In this notebook, we will implement a fully-connected feed-forward neural network on the MNIST dataset and regularize it with early stopping, norm penalty, dropout and batch normalization.

### Import Statements

In [2]:
import random
import numpy as np
import Pickle

# Additional Funcitons
def sigmoid(z):
    """The sigmoid function."""
    return 1.0/(1.0+np.exp(-z))

def sigmoid_prime(z):
    """Derivative of the sigmoid function."""
    return sigmoid(z)*(1-sigmoid(z))

# check device
DEVICE = 'cpu'

### Global Variables

In [19]:
# Global Variables
BATCH_SIZE = 10
LEARNING_RATE = 0.5
N_EPOCHS = 50
RANDOM_SEED = 32
N_HIDDEN = 30

N_CLASSES = 10
N_INPUTS = 784

### Neural Network

In [20]:
"""Multi-class classification using Neural Network"""
class NN_iter(object):

    def __init__(self, sizes, l1 = 0, l2 = 0, batch_size = 64, learning_rate = 0.001, 
                 epochs = 100, loss = "cross", esp = 10, dropout_p = 0, batch_n = False):
        """Sizes contains the number of neurons in each layer including
        the input and output layer. """
        self.num_layers = len(sizes)
        self.sizes = sizes
        self.batch_size = batch_size
        self.alpha = learning_rate
        self.epochs = epochs
        self.loss = loss
        self.l1_coeff = l1
        self.l2_coeff = l2
        self.esp = esp
        self.dropout_p = dropout_p
        self.batch_n = batch_n
        self.biases = [np.random.randn(y, 1) for y in sizes[1:]]
        self.weights = [np.random.randn(y, x)
                        for x, y in zip(sizes[:-1], sizes[1:])]

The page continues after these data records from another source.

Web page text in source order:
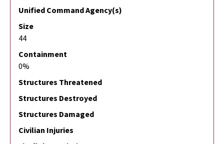
Unified Command Agency(s)
Size
44
Containment
0%
Structures Threatened
Structures Destroyed
Structures Damaged
Civilian Injuries
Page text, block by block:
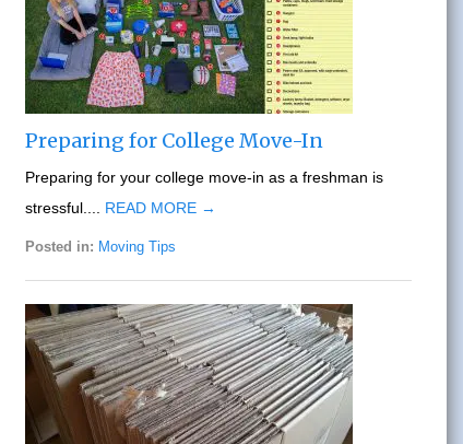
Preparing for College Move-In
Preparing for your college move-in as a freshman is
stressful.... READ MORE →
Posted in: Moving Tips
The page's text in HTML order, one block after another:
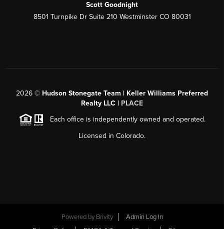
Scott Goodnight
8501 Turnpike Dr Suite 210 Westminster CO 80031
2026 © Hudson Stonegate Team | Keller Williams Preferred
Realty LLC | PLACE
Each office is independently owned and operated.
Licensed in Colorado.
Powered by Brivity
Admin Log In
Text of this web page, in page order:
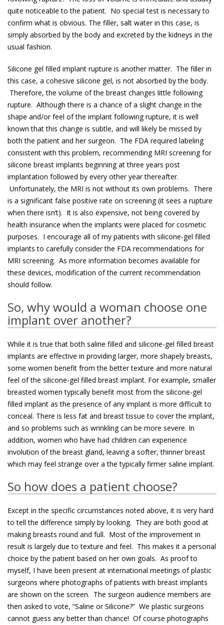
quite noticeable to the patient. No special test is necessary to
confirm what is obvious. The filler, salt water in this case, is
simply absorbed by the body and excreted by the kidneys in the
usual fashion.
Silicone gel filled implant rupture is another matter. The filler in
this case, a cohesive silicone gel, is not absorbed by the body.
Therefore, the volume of the breast changes little following
rupture. Although there is a chance of a slight change in the
shape and/or feel of the implant following rupture, it is well
known that this change is subtle, and will likely be missed by
both the patient and her surgeon. The FDA required labeling
consistent with this problem, recommending MRI screening for
silicone breast implants beginning at three years post
implantation followed by every other year thereafter.
Unfortunately, the MRI is not without its own problems. There
is a significant false positive rate on screening (it sees a rupture
when there isn’t). It is also expensive, not being covered by
health insurance when the implants were placed for cosmetic
purposes. I encourage all of my patients with silicone-gel filled
implants to carefully consider the FDA recommendations for
MRI screening. As more information becomes available for
these devices, modification of the current recommendation
should follow.
So, why would a woman choose one
implant over another?
While it is true that both saline filled and silicone-gel filled breast
implants are effective in providing larger, more shapely breasts,
some women benefit from the better texture and more natural
feel of the silicone-gel filled breast implant. For example, smaller
breasted women typically benefit most from the silicone-gel
filled implant as the presence of any implant is more difficult to
conceal. There is less fat and breast tissue to cover the implant,
and so problems such as wrinkling can be more severe. In
addition, women who have had children can experience
involution of the breast gland, leaving a softer, thinner breast
which may feel strange over a the typically firmer saline implant.
So how does a patient choose?
Except in the specific circumstances noted above, it is very hard
to tell the difference simply by looking. They are both good at
making breasts round and full. Most of the improvement in
result is largely due to texture and feel. This makes it a personal
choice by the patient based on her own goals. As proof to
myself, I have been present at international meetings of plastic
surgeons where photographs of patients with breast implants
are shown on the screen. The surgeon audience members are
then asked to vote, “Saline or Silicone?” We plastic surgeons
cannot guess any better than chance! Of course photographs
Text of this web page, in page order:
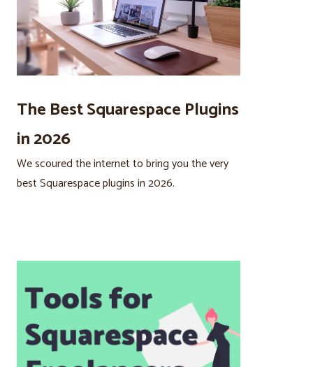
The Best Squarespace Plugins
in 2026
We scoured the internet to bring you the very
best Squarespace plugins in 2026.
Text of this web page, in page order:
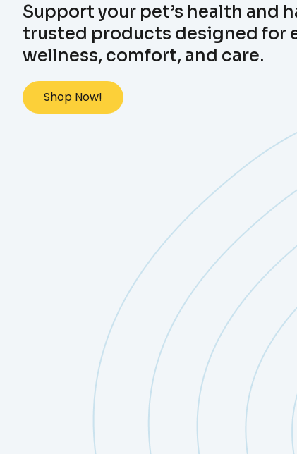
Support your pet’s health and
trusted products designed for
wellness, comfort, and care.
Shop Now!
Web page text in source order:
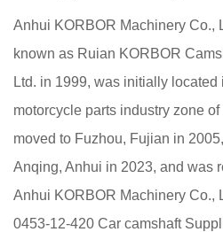
Anhui KORBOR Machinery Co.,
known as Ruian KORBOR
Ltd. in 1999, was initially located
motorcycle parts industry zone
moved to Fuzhou, Fujian in
Anqing, Anhui in 2023, and was
Anhui KORBOR Machinery Co.,
0453-12-420 Car camshaft
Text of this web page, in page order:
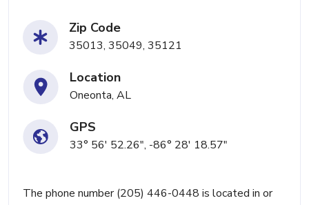
Zip Code
35013, 35049, 35121
Location
Oneonta, AL
GPS
33° 56' 52.26", -86° 28' 18.57"
The phone number (205) 446-0448 is located in or

    def feedforward(self, x):
        """Output of the neural network"""
        for b, w in zip(self.biases, self.weights):
            x = sigmoid(np.dot(w, x)+b)
        return x

    def fit(self, train_data):
        """Fit the weights and biases according to training data"""
        n = len(train_data)
        for j in range(self.epochs):
            random.shuffle(train_data)
            mini_batches = [train_data[k:k+ self.batch_size]
                for k in range(0, n, self.batch_size)]
            for mini_batch in mini_batches:
                self.SGD(mini_batch)
    
    def fit_early_stop (self, train_data, valid_data):
        n = len(train_data)
        i = 0;
        for j in range(self.epochs):
            last_loss = self.error(self.predict(valid_data), train_data[:, -1])
            random.shuffle(train_data)
            mini_batches = [training_data[k:k+ self.batch_size]
                for k in range(0, n, self.batch_size)]
            for mini_batch in mini_batches:
                self.SGD(mini_batch)
            curr_loss = self.error(self.predict(valid_data), train_data[:, -1])
            if (i > self.esp): break
            if (curr_loss > last_loss): 
                i += 1
            else:
                i = 0
            
    def predict (self, test_data):
        return [(np.argmax(self.feedforward(x)), y)
                        for (x, y) in test_data]
        
    def evaluate(self, test_data):
        """Check Number of correct outputs in Test Data"""
        test_results = self.predict(test_data)
        return sum(int(x == y) for (x, y) in test_results)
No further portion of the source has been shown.